■ **Stored records**:

[Start of Attachment]

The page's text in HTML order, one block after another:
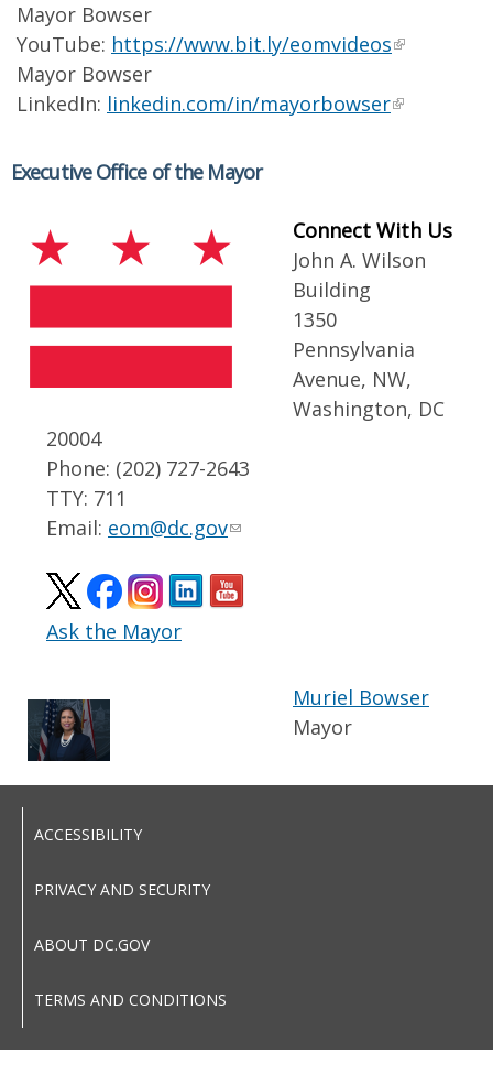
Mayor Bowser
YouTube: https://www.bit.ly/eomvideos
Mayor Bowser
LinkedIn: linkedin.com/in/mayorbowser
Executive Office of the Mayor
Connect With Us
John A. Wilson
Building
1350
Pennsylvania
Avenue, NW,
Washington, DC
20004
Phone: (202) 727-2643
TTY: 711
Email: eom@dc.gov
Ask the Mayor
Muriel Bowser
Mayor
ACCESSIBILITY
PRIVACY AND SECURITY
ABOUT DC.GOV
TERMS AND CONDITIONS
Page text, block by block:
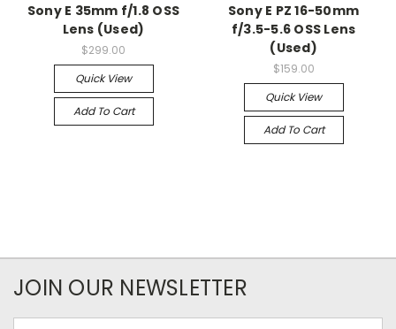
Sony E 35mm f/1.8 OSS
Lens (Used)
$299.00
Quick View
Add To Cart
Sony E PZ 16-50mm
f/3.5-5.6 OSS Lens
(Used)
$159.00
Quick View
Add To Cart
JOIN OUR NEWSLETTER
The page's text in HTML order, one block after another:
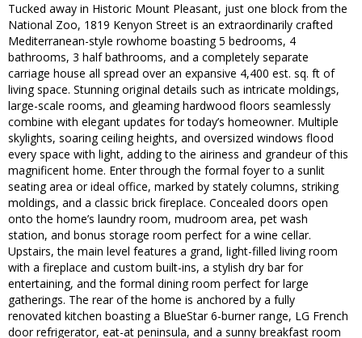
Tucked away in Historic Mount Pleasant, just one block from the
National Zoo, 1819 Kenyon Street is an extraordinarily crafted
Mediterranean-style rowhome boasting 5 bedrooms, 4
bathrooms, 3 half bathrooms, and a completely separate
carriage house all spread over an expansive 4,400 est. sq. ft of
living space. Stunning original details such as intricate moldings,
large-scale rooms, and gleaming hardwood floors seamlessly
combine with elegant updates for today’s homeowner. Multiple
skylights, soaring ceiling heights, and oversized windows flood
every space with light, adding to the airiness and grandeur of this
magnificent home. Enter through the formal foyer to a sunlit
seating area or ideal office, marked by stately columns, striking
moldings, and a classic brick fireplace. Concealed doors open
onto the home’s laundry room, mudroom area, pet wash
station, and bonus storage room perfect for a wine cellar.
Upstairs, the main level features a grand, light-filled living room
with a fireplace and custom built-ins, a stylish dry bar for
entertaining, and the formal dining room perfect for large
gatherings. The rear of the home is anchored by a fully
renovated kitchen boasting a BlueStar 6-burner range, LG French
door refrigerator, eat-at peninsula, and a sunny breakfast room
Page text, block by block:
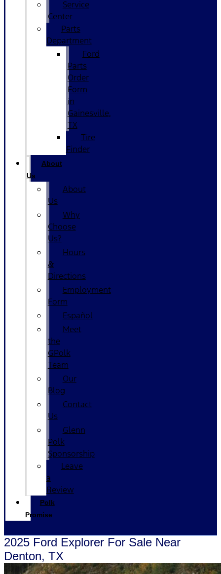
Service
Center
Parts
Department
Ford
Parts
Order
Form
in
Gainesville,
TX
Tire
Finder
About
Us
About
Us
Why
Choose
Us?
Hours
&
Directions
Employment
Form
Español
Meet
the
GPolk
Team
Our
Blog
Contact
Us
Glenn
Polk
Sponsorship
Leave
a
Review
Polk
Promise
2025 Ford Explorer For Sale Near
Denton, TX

[End of Attachment]

■ **Prompt**:
Find the word "Ford" in the entries. Copy each line that holds it.

■ **Solution to this problem**:
Ford
2025 Ford Explorer For Sale Near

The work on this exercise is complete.